Episode 18: Ed Kuepper

Ed Kuepper is a songwriter and musician.

Penmanship podcast episode 18: Ed Kuepper, interviewed by Andrew McMillen, 2016If you’re a regular listener of Penmanship, you’ll already be familiar with at least one of his many songs, as the podcast’s theme music is ‘Eternally Yours’ by his band Laughing Clowns, which he formed in Sydney in 1979. But if you’re a fan of Australian music, there’s a good chance you’ve heard a few others, too: perhaps the title track to the 1977 album (I’m) Stranded by Brisbane punk rock band The Saints, or a single named ‘The Way I Made You Feel’ from his 1991 solo album Honey Steel’s Gold. He has been writing, recording and performing music in Australia and around the world for more than 40 years, and to my ears he is one of this country’s most distinctive and memorable guitarists, too.

December 2015 marked the release of Ed Kuepper’s 50th album, Lost Cities, though depending on how you count his prolific solo catalogue, that number might be as high as 100. After exploding out of the gates with the incendiary, distorted guitar tone in The Saints, it’s been fascinating to watch him shift across several genres and playing styles to end up with the sparse arrangements heard here. When reviewing the album for The Australian, I wrote that “there’s nobody quite like him operating in Australian music today, and that he continues to invest in this work is a gift.” In a sense, the album was a gift to himself, too: its release coincided with Ed’s 60th birthday.
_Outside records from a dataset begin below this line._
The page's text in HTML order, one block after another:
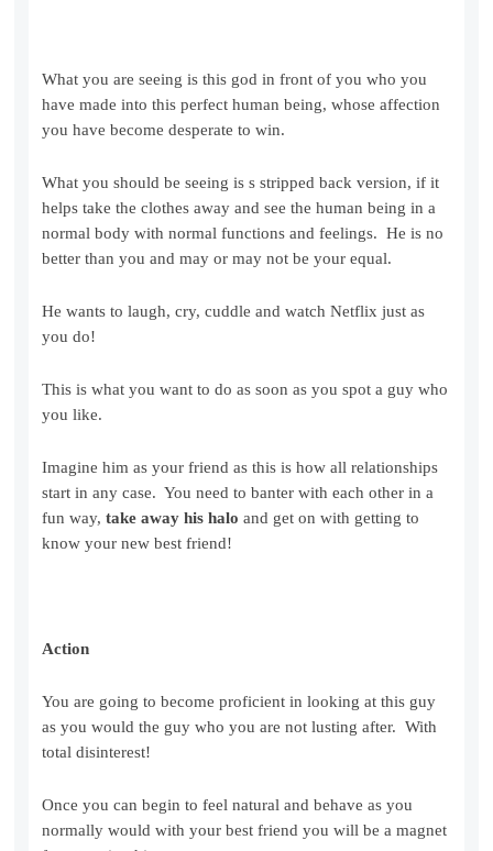
What you are seeing is this god in front of you who you
have made into this perfect human being, whose affection
you have become desperate to win.
What you should be seeing is s stripped back version, if it
helps take the clothes away and see the human being in a
normal body with normal functions and feelings. He is no
better than you and may or may not be your equal.
He wants to laugh, cry, cuddle and watch Netflix just as
you do!
This is what you want to do as soon as you spot a guy who
you like.
Imagine him as your friend as this is how all relationships
start in any case. You need to banter with each other in a
fun way,take away his halo and get on with getting to
know your new best friend!
Action
You are going to become proficient in looking at this guy
as you would the guy who you are not lusting after. With
total disinterest!
Once you can begin to feel natural and behave as you
normally would with your best friend you will be a magnet
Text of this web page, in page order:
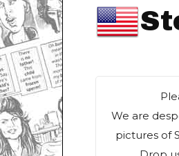
We are
pictures of
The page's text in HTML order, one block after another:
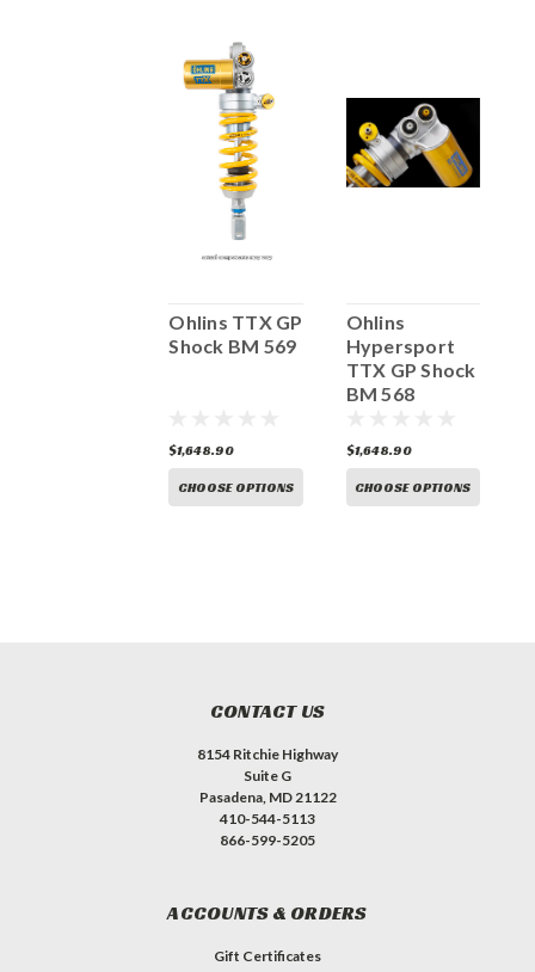
Ohlins TTX GP
Shock BM 569
$1,648.90
CHOOSE OPTIONS
Ohlins
Hypersport
TTX GP Shock
BM 568
$1,648.90
CHOOSE OPTIONS
CONTACT US
8154 Ritchie Highway
Suite G
Pasadena, MD 21122
410-544-5113
866-599-5205
ACCOUNTS & ORDERS
Gift Certificates

I first interviewed Ed at his home in the south-west Brisbane suburb of Sherwood for Mess+Noise in 2010, where we spoke about the song ‘Eternally Yours’ at some length. I return to the same house on a quiet Sherwood street in late February 2016 to interview Ed on his back deck, with his dog Oscar lying on the ground between us.

You’ll hear cicadas, planes and garbage trucks in the distance as we discuss why Ed thinks fuzz-box guitar distortion sounds “pissweak”; how he avoids retreading the same ground when writing songs; how his writing has progressed between The Saints, Laughing Clowns and his solo career; his experiences with touring as a member of Nick Cave and The Bad Seeds a few years ago, and whether songwriting gets easier with age.

Ed Kuepper is an Australian musician. He is a highly regarded and prolific songwriter and a distinctive and unique guitarist and vocalist. He was the founding member of The Saints, Laughing Clowns and The Aints. He has led an active solo career since the mid 1980s and won numerous ARIA awards. He has toured extensively in Australia and internationally. He has worked on film soundtracks, toured as back-up guitarist for Nick Cave and The Bad Seeds, and recently released Lost Cities, his 50th album.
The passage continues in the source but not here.